Отход от Церкви был подкреплен и другим мировоззренческим сдвигом, происшедшим с Евгенией. Летом 1923 г. ей случайно попало в руки популярное изложение теории относительности А. Эйнштейна, и она загорелась философскими выводами из идей новой физики. «Все последнее время у меня под знаком Эйнштейна <…>, – пишет она Волошину. – Чувствую его, Эйнштейна, как гиганта, которым окрасится все наше время. Такое глубокое проникновение в “небо”, какого не было никогда, и дорого мне то, что это на основе безграничного скепсиса, на “относительности” всего»[1065], – Итак, релятивистское мировоззрение, «безграничный скепсис», обеспечивает «глубокое проникновение в “небо”»! Так Евгения утверждается в своих интеллигентских шатаниях, в игре вокруг веры. Она обнаруживает элементы Эйнштейновой картины мира в мировоззрении Эдгара По и проводит параллель между движением планет по «геодетам» – оптимальным с точки зрения идеи искривленного пространства траекториям – и императивом для человека следовать своему собственному, уникальному духовному пути («Эдгар По»). Размышляя о «литературоведении» Евгении Герцык, мы уже указали на ее тенденцию к оправданию равно путей добра и зла; дополнительный стимул к уравниванию людских «геодет» давал релятивизм Эйнштейна. И отсюда – всего шаг до нивелировки мировоззрений: чем, в самом деле, коммунистическая «геодета» хуже старой православно-монархической?!

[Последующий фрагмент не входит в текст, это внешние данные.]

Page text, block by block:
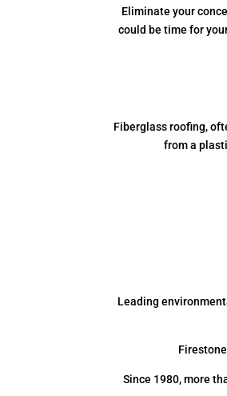
Eliminate your
could be time for
Fiberglass roofing,
from a
Leading
Since 1980, more
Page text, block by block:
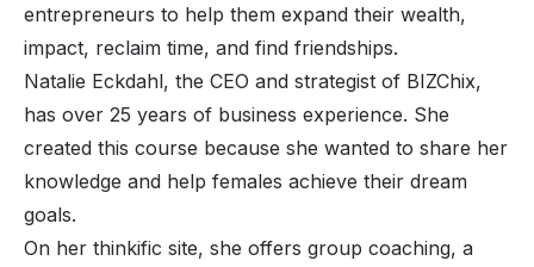
entrepreneurs to help them expand their wealth,
impact, reclaim time, and find friendships.
Natalie Eckdahl, the CEO and strategist of BIZChix,
has over 25 years of business experience. She
created this course because she wanted to share her
knowledge and help females achieve their dream
goals.
On her thinkific site, she offers group coaching, a
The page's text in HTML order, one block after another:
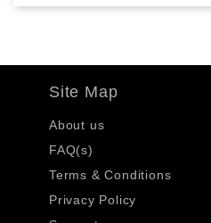
Site Map
About us
FAQ(s)
Terms & Conditions
Privacy Policy
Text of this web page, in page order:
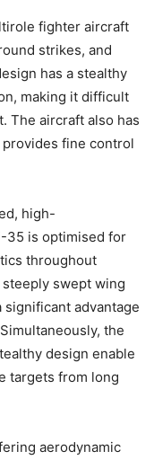
fighter aircraft
strikes, and
has a stealthy
making it difficult
The aircraft also has
fine control
high-
35 is optimised for
throughout
swept wing
advantage
the
design enable
targets from long
aerodynamic
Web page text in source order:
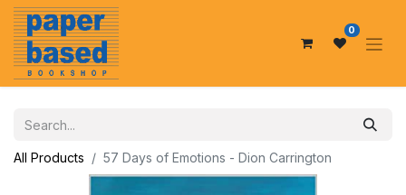
0
All Products 57 Days of Emotions - Dion Carrington
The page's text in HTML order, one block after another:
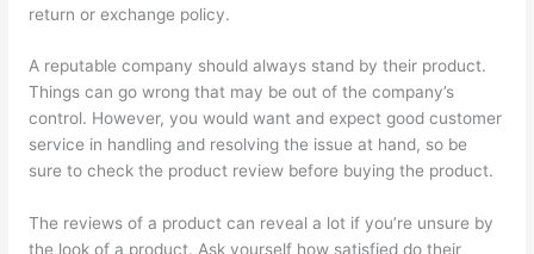
return or exchange policy.
A reputable company should always stand by their product.
Things can go wrong that may be out of the company’s
control. However, you would want and expect good customer
service in handling and resolving the issue at hand, so be
sure to check the product review before buying the product.
The reviews of a product can reveal a lot if you’re unsure by
the look of a product. Ask yourself how satisfied do their
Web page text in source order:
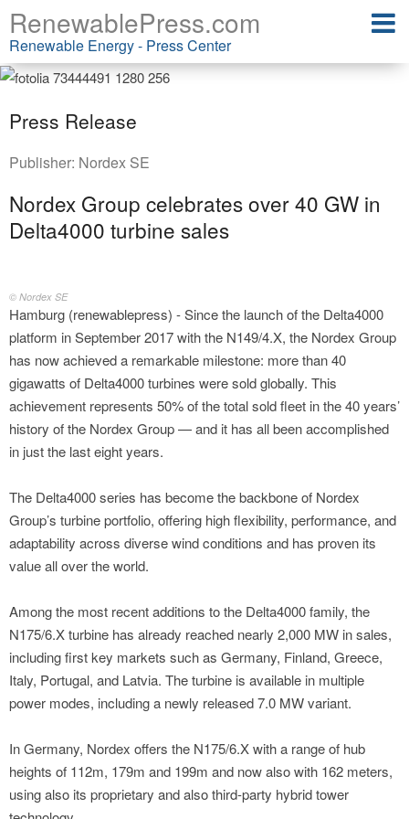
RenewablePress.com
Renewable Energy - Press Center
Press Release
Publisher: Nordex SE
Nordex Group celebrates over 40 GW in
Delta4000 turbine sales
© Nordex SE
Hamburg (renewablepress) - Since the launch of the Delta4000
platform in September 2017 with the N149/4.X, the Nordex Group
has now achieved a remarkable milestone: more than 40
gigawatts of Delta4000 turbines were sold globally. This
achievement represents 50% of the total sold fleet in the 40 years’
history of the Nordex Group — and it has all been accomplished
in just the last eight years.
The Delta4000 series has become the backbone of Nordex
Group’s turbine portfolio, offering high flexibility, performance, and
adaptability across diverse wind conditions and has proven its
value all over the world.
Among the most recent additions to the Delta4000 family, the
N175/6.X turbine has already reached nearly 2,000 MW in sales,
including first key markets such as Germany, Finland, Greece,
Italy, Portugal, and Latvia. The turbine is available in multiple
power modes, including a newly released 7.0 MW variant.
In Germany, Nordex offers the N175/6.X with a range of hub
heights of 112m, 179m and 199m and now also with 162 meters,
using also its proprietary and also third-party hybrid tower
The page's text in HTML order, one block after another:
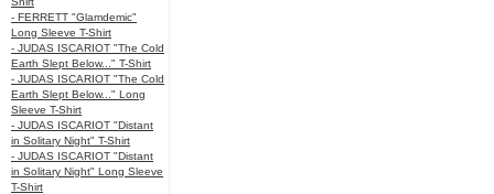
- FERRETT "Glamdemic"
Long Sleeve T-Shirt
- JUDAS ISCARIOT "The Cold
Earth Slept Below..." T-Shirt
- JUDAS ISCARIOT "The Cold
Earth Slept Below..." Long
Sleeve T-Shirt
- JUDAS ISCARIOT "Distant
in Solitary Night" T-Shirt
- JUDAS ISCARIOT "Distant
in Solitary Night" Long Sleeve
T-Shirt
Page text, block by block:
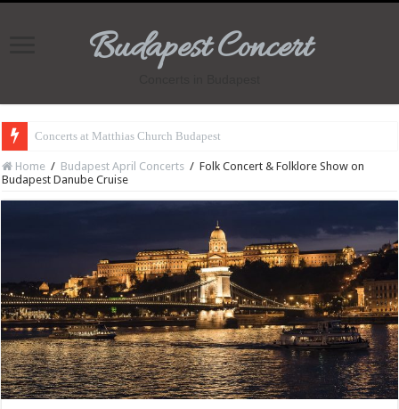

В формировании у Е. Герцык новых взглядов важную роль сыграла составляющая философии смерти, сложившейся у нее в 1920-е годы. В ее содержание внесло свой вклад увлечение Федоровым, Э. По, мыслями о бессмертии Гёте, – но, главное – постоянные встречи со стихией смерти в Судаке, охваченном Гражданской войной. Экзальтация, охватывавшая Евгению перед лицом смерти, перерастала в своеобразный апофеоз: рушились границы между мертвыми и живыми, загробное царство лишалось таинственности, и в своем личном мифе Евгения праздновала победу над смертью. Врожденное ей имманентное мирочувствие торжествовало – мертвые, как она реально ощущала, вступали в среду живых. «Так прекрасна смерть и от нее идущая волна тишины, – восторженно восклицала она, созерцая лик умершей знакомой. – <…> Смерть, смерть вырастает вокруг, как новый лес, как новое молодое зеленье, незнакомое, нам невнятным шелестом шелестящее. Но именно не туда уходят наши умершие, а здесь, сюда прорастают все отошедшие»[1066]. Налицо просветленно-языческое переживание смерти: чтобы упразднить смерть, не нужна Христова жертва, «все отошедшие» естественным образом, едва умерев, возвращаются в мир живых. Приведенная дневниковая запись словно рисует картинку посещений кладбищ на Пасху, принявших в советские годы массовый характер: людям полюбилась иллюзия весенней встречи с дорогими усопшими на покрывающихся зеленью могилках…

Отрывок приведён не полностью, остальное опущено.